If you are not confident - DON'T DO IT

Righto.

First thing to do is to check that the TPS is adjusted correctly.
1. Create a lot of slack in the throttle cable. Your user manual will show you how to do this adjustment
2. Remove the RH side cover and find the dealer plug.


3. Remove the protective cap form the dealer plug and put the bike into dealer mode. I use a split pin (you'll notice I have covered the end of it to reduce the chance of shorts) but you can buy a dealer switch from Suzuki at a price around $30 AUD. NOTE: If the pic below dos not make sence for the pin location please say so and I'll explain it better.


4. Turn on the ignition and the dash should show something like this


You'll notice mine shows a _C00. This indicates my TPS needs adjusting. The following is a 'at home' way to do it but to get it spot on you'll either need to take it to a Suzuki dealer and ask them to do it for you or buy SDS
5. Remove the LH fairing and find the TPS


6. Loosen the TPS (DO NOT remove it from the bike). you'll need a TORX fitting T20H (it's the one with the hole in the middle) and it can be rotated to adjust the reading on the dash. It is a finiky, fiddly prick of a job to get right but in the end you need the dash readout to look like this when you have finished and have tightened the TPS (not to tight only by hand. I use a screwdriver type tool).


Now onto the TB balance.

NOTE: Leave the bike in dealer mode. If you have started here and not done the TPS check/adjust, put the bike into dealer mode as per step 2-3 above.
1. Remove the tank (you user manual should show you how). to expose the inner workings


2. Locate the IAP sensor


You need to unplug this and remove it with the hoses that are attached to it. This is what you are removing


You can just unplug the IAP sensor and disconnect all the hoses from the engine (those small barbs on the engine will become the test points for the balance tool) but I've said to remove it all so it is easier to see what you are doing, that's all
3. Hook up your balancing tool. I use a Morgan carbtune as I find it the easiest to use and there is no maintenance that goes with it. It is up to you what you use tho.
Locate the adjusting screws for each TB. Here is a pic of cylinder 2


and cylinder 3


Use a torch and take your time, you will find them.
4. Make some kind of thing up to hold your tank above the bike so you can access the adjusters while the bike is running. Here is what mine looks like all ready to go. Nothing pretty, but it works and is safe and secure.

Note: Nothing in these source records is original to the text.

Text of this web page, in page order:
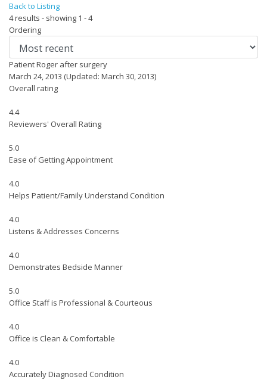
Back to Listing
4 results - showing 1 - 4
Ordering
Patient Roger after surgery
March 24, 2013 (Updated: March 30, 2013)
Overall rating
4.4
Reviewers' Overall Rating
5.0
Ease of Getting Appointment
4.0
Helps Patient/Family Understand Condition
4.0
Listens & Addresses Concerns
4.0
Demonstrates Bedside Manner
5.0
Office Staff is Professional & Courteous
4.0
Office is Clean & Comfortable
4.0
Accurately Diagnosed Condition
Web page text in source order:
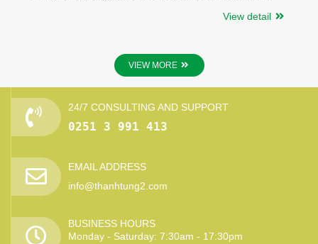
View detail
VIEW MORE
24/7 CONSULTING AND SUPPORT
0251 3 991 413
EMAIL ADDRESS
info@thanhtung2.com
BUSINESS HOURS
Monday - Saturday: 7:30am - 17:30pm
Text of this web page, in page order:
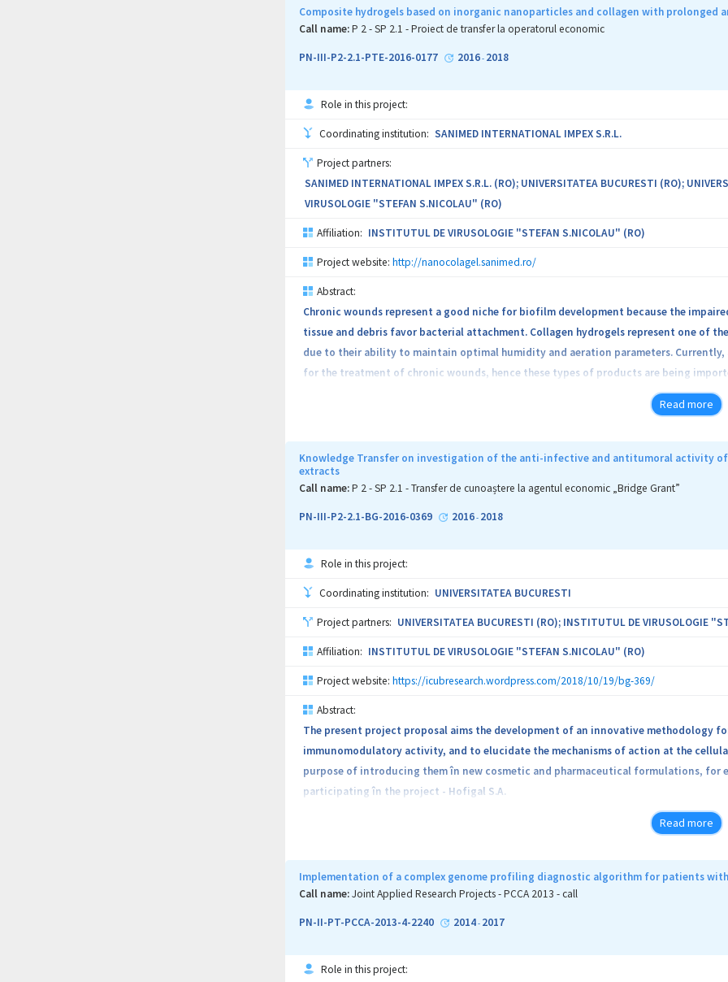
social costs due to chronic patients care, and these might also be applicable to the
basis for identifying new molecular targets and developing solid therapeutic
Composite hydrogels based on inorganic nanoparticles and collagen with
Call name:P 2 - SP 2.1 - Proiect de transfer la operatorul economic
PN-III-P2-2.1-PTE-2016-0177 2016- 2018
Role in this project:
Coordinating institution: SANIMED INTERNATIONAL IMPEX S.R.L.
Project partners:
SANIMED INTERNATIONAL IMPEX S.R.L. (RO); UNIVERSITATEA BUCURESTI (RO);
VIRUSOLOGIE "STEFAN S.NICOLAU" (RO)
Affiliation: INSTITUTUL DE VIRUSOLOGIE "STEFAN S.NICOLAU" (RO)
Project website: http://nanocolagel.sanimed.ro/
Abstract:
Chronic wounds represent a good niche for biofilm development because the
tissue and debris favor bacterial attachment. Collagen hydrogels represent one of
due to their ability to maintain optimal humidity and aeration parameters.
for the treatment of chronic wounds, hence these types of products are being
obtain new types of multifunctional collagen hydrogels harboring antimicrobial
novelty element in comparison to products currently available on the international
oxidic nanoparticles (collagen hydrogels with Ag nanoparticles, collagen hydrogels
nanoparticles). The novel hydrogels will be tested for their antimicrobial and
host response after hydrogel treatment on wounded cells and in vivo lesion murine
Read more
Knowledge Transfer on investigation of the anti-infective and antitumoral activity
extracts
Call name:P 2 - SP 2.1 - Transfer de cunoaștere la agentul economic „Bridge Grant”
PN-III-P2-2.1-BG-2016-0369 2016- 2018
Role in this project:
Coordinating institution: UNIVERSITATEA BUCURESTI
Project partners: UNIVERSITATEA BUCURESTI (RO); INSTITUTUL DE VIRUSOLOGIE
Affiliation: INSTITUTUL DE VIRUSOLOGIE "STEFAN S.NICOLAU" (RO)
Project website: https://icubresearch.wordpress.com/2018/10/19/bg-369/
Abstract:
The present project proposal aims the development of an innovative
immunomodulatory activity, and to elucidate the mechanisms of action at the
purpose of introducing them în new cosmetic and pharmaceutical formulations, for
participating în the project - Hofigal S.A.
The addressed strategy is based on abundant scientific literature and original
The proposed project falls into a major research direction aimed at the discovery of
The therapeutic alternatives that will be investigated în this project are based on
Read more
Implementation of a complex genome profiling diagnostic algorithm for patients
Call name:Joint Applied Research Projects - PCCA 2013 - call
PN-II-PT-PCCA-2013-4-2240 2014- 2017
Role in this project:

5. Hook up the tank and start the bike. You will a code in the dash that is -C013. This is the code for the IAP you disconnected in step 2 and is perfectly normal. You now need to wait until the bike cooling fan kicks in. This ensures your bike is warmed up enough to do the adjustments. I also use a small fan to blow air onto the radiator and help move exhaust fumes out of my shed. I recommend you do this also as it will get quite hot in there.
This is what mine looked like at first start up


and after it was warm


So you can see I needed to do mine.
6. Adjust each adjusting screw (cylinder) to end up looking similar to this. (Mines not spot on as I still need to run the bike in and I'll be doing it again after the first service. It is better than before tho)

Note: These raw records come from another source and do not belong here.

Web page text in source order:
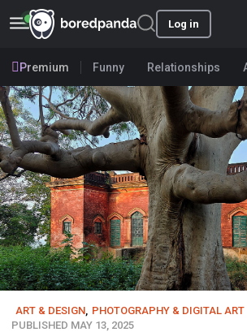
Log in
Premium Funny Relationships
ART & DESIGN, PHOTOGRAPHY & DIGITAL ART
PUBLISHED MAY 13, 2025
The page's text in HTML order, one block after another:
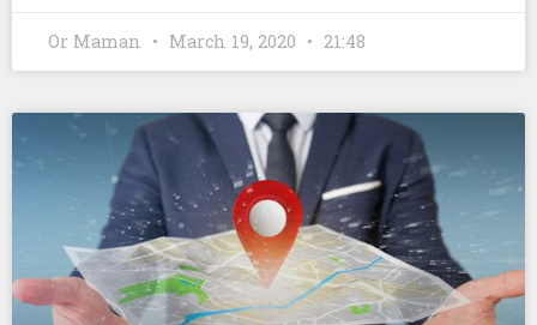
Or Maman March 19, 2020 21:48
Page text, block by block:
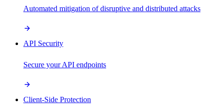
Automated mitigation of disruptive and distributed attacks
API Security
Secure your API endpoints
Client-Side Protection
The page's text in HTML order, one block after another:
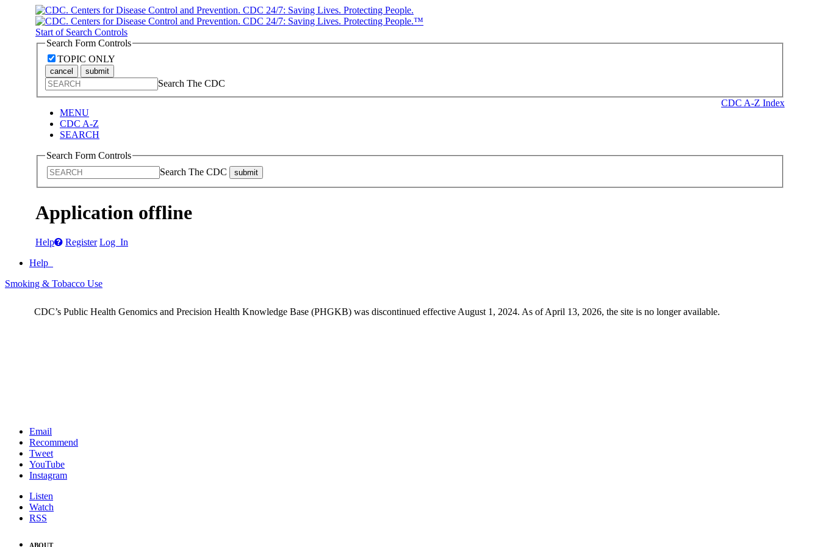
Start of Search Controls
Search Form Controls
TOPIC ONLY
cancel submit
Search The CDC
CDC A-Z Index
MENU
CDC A-Z
SEARCH
Search Form Controls
Search The CDC
submit
Application offline
Help Register Log In
Help
Smoking & Tobacco Use
CDC’s Public Health Genomics and Precision Health Knowledge Base (PHGKB) was discontinued effective August 1, 2024. As of April 13, 2026, the site is no longer available.
Email
Recommend
Tweet
YouTube
Instagram
Listen
Watch
RSS
ABOUT
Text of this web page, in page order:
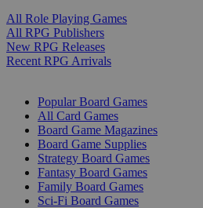
All Role Playing Games
All RPG Publishers
New RPG Releases
Recent RPG Arrivals
Popular Board Games
All Card Games
Board Game Magazines
Board Game Supplies
Strategy Board Games
Fantasy Board Games
Family Board Games
Sci-Fi Board Games
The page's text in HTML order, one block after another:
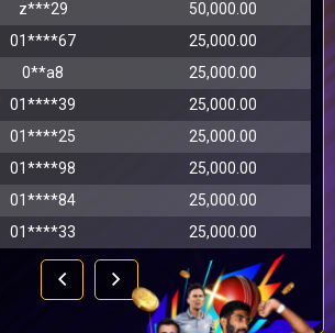
z***29
50,000.00
01****67
25,000.00
0**a8
25,000.00
01****39
25,000.00
01****25
25,000.00
01****98
25,000.00
01****84
25,000.00
01****33 25,000.00
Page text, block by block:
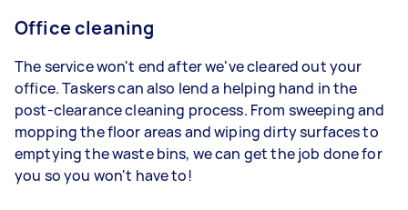
Office cleaning
The service won't end after we've cleared out your
office. Taskers can also lend a helping hand in the
post-clearance cleaning process. From sweeping and
mopping the floor areas and wiping dirty surfaces to
emptying the waste bins, we can get the job done for
you so you won't have to!
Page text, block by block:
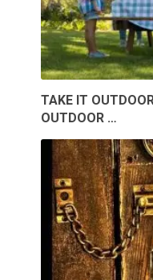
TAKE IT
OUTDOOR …
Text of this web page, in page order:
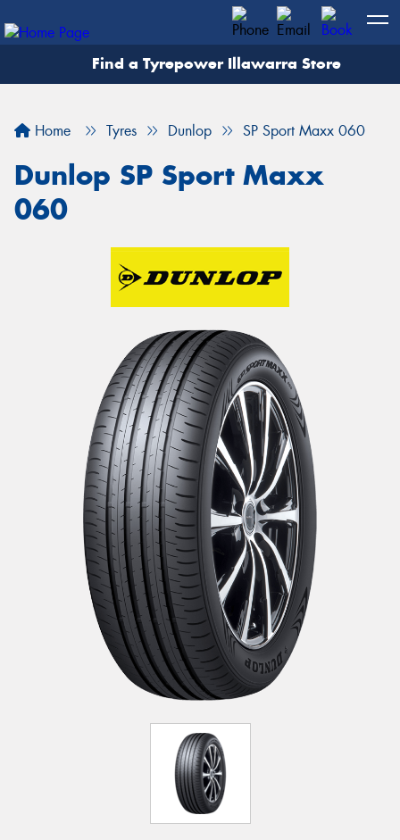
Find a Tyrepower Illawarra Store
Home Tyres Dunlop SP Sport Maxx 060
Dunlop SP Sport Maxx
060
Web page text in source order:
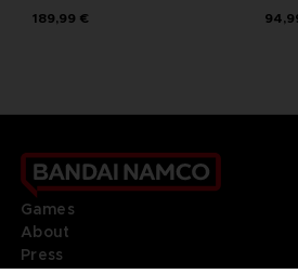
189,99 €
Games
About
Press
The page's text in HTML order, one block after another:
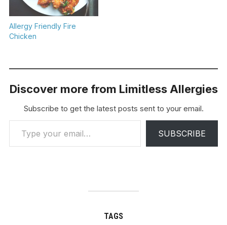
Allergy Friendly Fire
Chicken
Discover more from Limitless Allergies
Subscribe to get the latest posts sent to your email.
Type your email…
SUBSCRIBE
TAGS
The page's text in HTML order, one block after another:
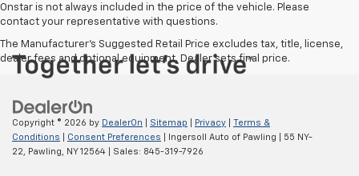
Onstar is not always included in the price of the vehicle. Please
contact your representative with questions.
The Manufacturer's Suggested Retail Price excludes tax, title, license,
dealer fees and optional equipment. Dealer sets final price.
Copyright © 2026 by DealerOn Sitemap Privacy
Terms &
Conditions
Consent Preferences | Ingersoll Auto of Pawling
55 NY-
22,
Pawling, NY12564 | Sales: 845-319-7926
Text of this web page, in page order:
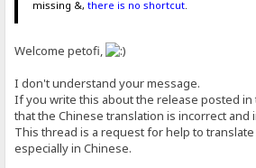
missing &, there is no shortcut.
Welcome petofi,
I don't understand your message.
If you write this about the release posted in
that the Chinese translation is incorrect and
This thread is a request for help to translate
especially in Chinese.
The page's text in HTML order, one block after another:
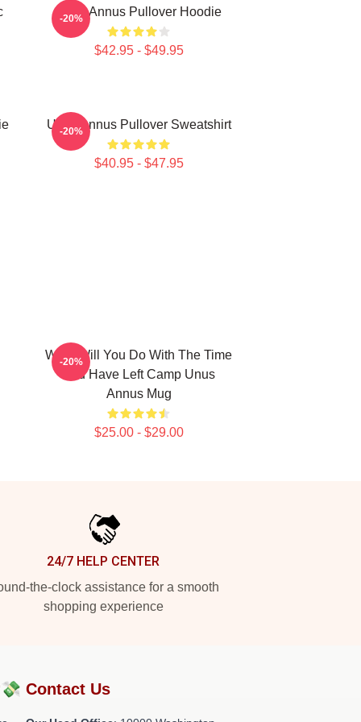
Unus Annus Pullover Hoodie
$42.95 - $49.95
-20%
Unus Annus Pullover Sweatshirt
$40.95 - $47.95
-20%
What Will You Do With The Time
You Have Left Camp Unus
Annus Mug
$25.00 - $29.00
-20%
24/7 HELP CENTER
the-clock assistance for a smooth
shopping experience
Contact Us

A few tips while adjusting.
*Do not make any changes to the adjustment while the fan is running, wait for it to stop.
*Make small adjustments slowly to be more precise.
*Turning the screw in (tightening it) makes the meter rise (increase in vacuum)
*Turning the screw out (loosening it) makes the meter fall (decrease in vacuum)
*Don't turn the screws out (loosen) too far as they will come out
*If you think you have it where you want it, crack the throttle and release it,wait for the engine to stabilize and check the gauge again. This is very important when you are almost finished and happy with the results.
7. Once happy remove the gauges and put your bike back together.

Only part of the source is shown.